Angela Cocker, owner and founder of Divine Details Event Planning in Columbia, S.C., suggested that the wedding and reception plans should be well underway before a couple selects a favor. That way, an item can be chosen that better enhances the event.
“For example,” said Cocker, “if the couple decides on an evening affair that will run late into the night, providing guests with some yummy breakfast items on their way out the door is a great way to say good night.”
Also, by choosing a favor after the guest list has been secured, it is easier to gauge who will attend and what kind of small gift is suitable for them. A raucous bash for close friends calls for an entirely different item than an elegant affair for guests chosen by the couple’s parents.
Budget is important, and there are ways to be elegant and personal without breaking the bank. A special flower tucked into each guest’s napkin adds a dreamy touch to the tables. A chocolate truffle, perhaps one in a thematic shape, draws upon the sweet history of wedding favors and is delightfully consumable for guests who prefer to enjoy the celebration without having to keep track of a crafty keepsake.
“The world is shifting and thinking right now,” advises Rebecca Gaffney, event coordinator and partner in Red Letter Days Events in San Diego, Calif., “so anything that is not wasteful is appreciated.”
With that in mind, “green” favors are becoming more popular. A lucky bamboo plant in a vase enhances an Asian-themed wedding table while a baby blue spruce bundled in burlap compliments a reception at a rustic inn in the mountains. A tulip bulb wrapped in color-coordinated cloth and tied with a ribbon bearing the couple’s name and wedding date inspires the continued growth of love. Plantable herb seed place cards make tasteful mementos that can be savored later on.
Incorporate useful local items that are thematic or seasonal. An autumn reception in the North Woods calls for a maple leaf shaped bottle of syrup, but in Napa Valley a corkscrew is most fitting. At a winter reception in New York, a sparkly ornament is appropriate, while in New Orleans, beignets and chicory-laced coffee are always a treat.

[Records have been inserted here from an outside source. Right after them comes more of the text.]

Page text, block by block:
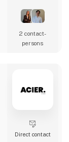
2 contact­
persons
Direct contact
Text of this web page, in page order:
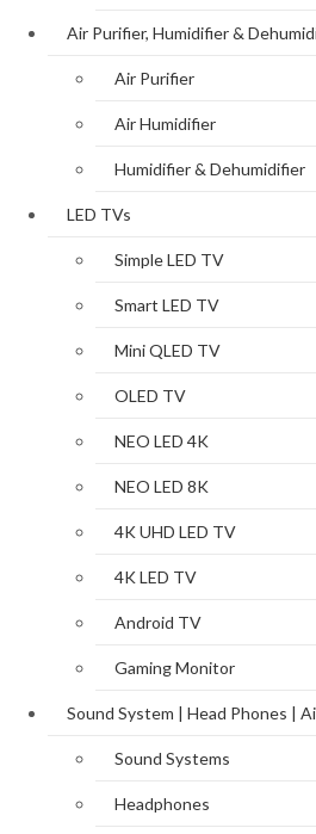
Air Purifier, Humidifier &
Air Purifier
Air Humidifier
Humidifier & Dehumidifier
LED TVs
Simple LED TV
Smart LED TV
Mini QLED TV
OLED TV
NEO LED 4K
NEO LED 8K
4K UHD LED TV
4K LED TV
Android TV
Gaming Monitor
Sound System | Head Phones |
Sound Systems
Headphones
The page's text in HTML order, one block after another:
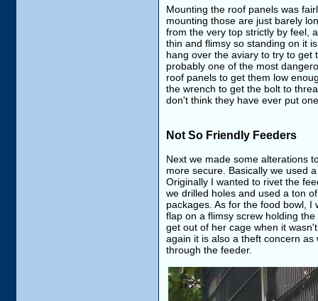
Mounting the roof panels was
mounting those are just barely
from the very top strictly by feel,
thin and flimsy so standing on it
hang over the aviary to try to get
probably one of the most
roof panels to get them low
the wrench to get the bolt to
don't think they have ever put
Not So Friendly Feeders
Next we made some alterations
more secure. Basically we used
Originally I wanted to rivet the
we drilled holes and used a ton
packages. As for the food bowl,
flap on a flimsy screw holding
get out of her cage when it
again it is also a theft concern
through the feeder.
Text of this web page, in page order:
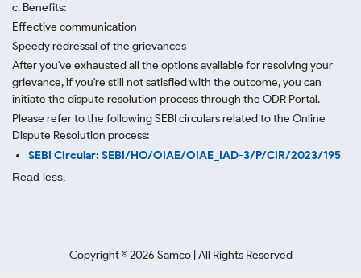
c. Benefits:
Effective communication
Speedy redressal of the grievances
After you've exhausted all the options available for resolving your
grievance, if you're still not satisfied with the outcome, you can
initiate the dispute resolution process through the ODR Portal.
Please refer to the following SEBI circulars related to the Online
Dispute Resolution process:
SEBI Circular: SEBI/HO/OIAE/OIAE_IAD-3/P/CIR/2023/195
Read less.
Copyright ©2026 Samco | All Rights Reserved
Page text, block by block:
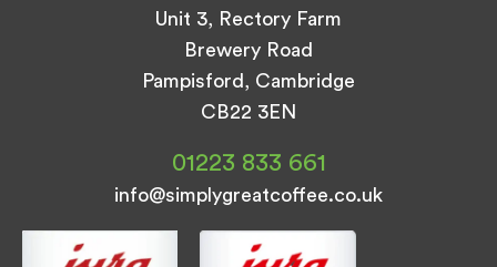
Unit 3, Rectory Farm
Brewery Road
Pampisford, Cambridge
CB22 3EN
01223 833 661
info@simplygreatcoffee.co.uk
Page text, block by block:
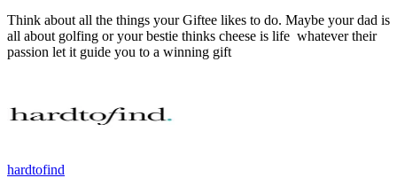
Think about all the things your Giftee likes to do. Maybe your dad is
all about golfing or your bestie thinks cheese is life whatever their
passion let it guide you to a winning gift
hardtofind
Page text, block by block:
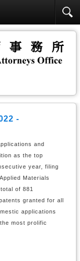
-
and
as the top
year, filing
Materials
of 881
granted for all
applications
most prolific
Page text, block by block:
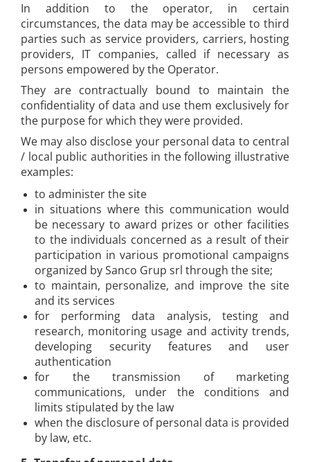
In addition to the operator, in certain
circumstances, the data may be accessible to third
parties such as service providers, carriers, hosting
providers, IT companies, called if necessary as
persons empowered by the Operator.
They are contractually bound to maintain the
confidentiality of data and use them exclusively for
the purpose for which they were provided.
We may also disclose your personal data to central
/ local public authorities in the following illustrative
examples:
to administer the site
in situations where this communication would
be necessary to award prizes or other facilities
to the individuals concerned as a result of their
participation in various promotional campaigns
organized by Sanco Grup srl through the site;
to maintain, personalize, and improve the site
and its services
for performing data analysis, testing and
research, monitoring usage and activity trends,
developing security features and user
authentication
for the transmission of marketing
communications, under the conditions and
limits stipulated by the law
when the disclosure of personal data is provided
by law, etc.
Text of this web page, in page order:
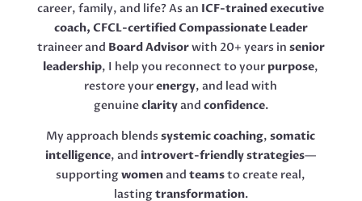
career, family, and life? As an ICF-trained executive
coach, CFCL-certified Compassionate Leader
traineer and Board Advisorwith 20+ years in senior
leadership, I help you reconnect to your purpose,
restore yourenergy, and lead with
genuineclarityand confidence.
My approach blendssystemic coaching,somatic
intelligence, and introvert-friendly strategies—
supportingwomenandteamsto create real,
lastingtransformation.
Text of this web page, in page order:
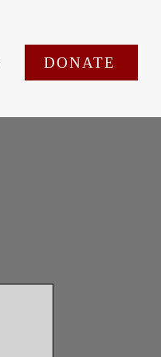
DONATE
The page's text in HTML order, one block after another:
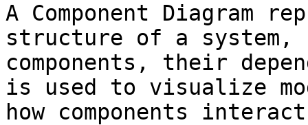
A Component Diagram
structure of a system,
components, their
is used to visualize
how components
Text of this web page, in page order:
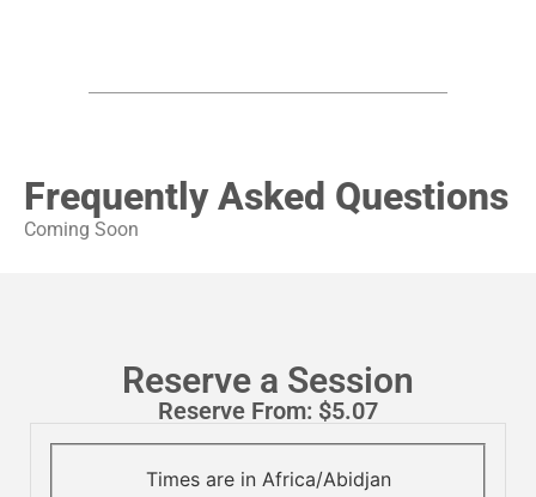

A personal way to favor guests is by sharing things that are hand crafted. Homemade soaps or candles tied with recycled paper or ribbon make a colorful arrangement near the guest book. Add inexpensive monogrammed boxes of matches for extra flair. Music-loving couples might share a CD of special songs and couples who delight in culinary activities might assemble a small collection of favorite recipes.
“One couple we worked gave cookies as their favor,” Gaffney said. “Each pouch came with recipes from the couple’s grandmothers — and a carton of milk.”
One of the newest and most popular favors that couples are sharing is the gift of giving. A civic-minded couple can donate to a favorite charity or foundation in each guest’s name or on behalf of the entire group. A note at each place setting or a sign at the guest book can explain the meaning behind the conscientious and contemporary gift.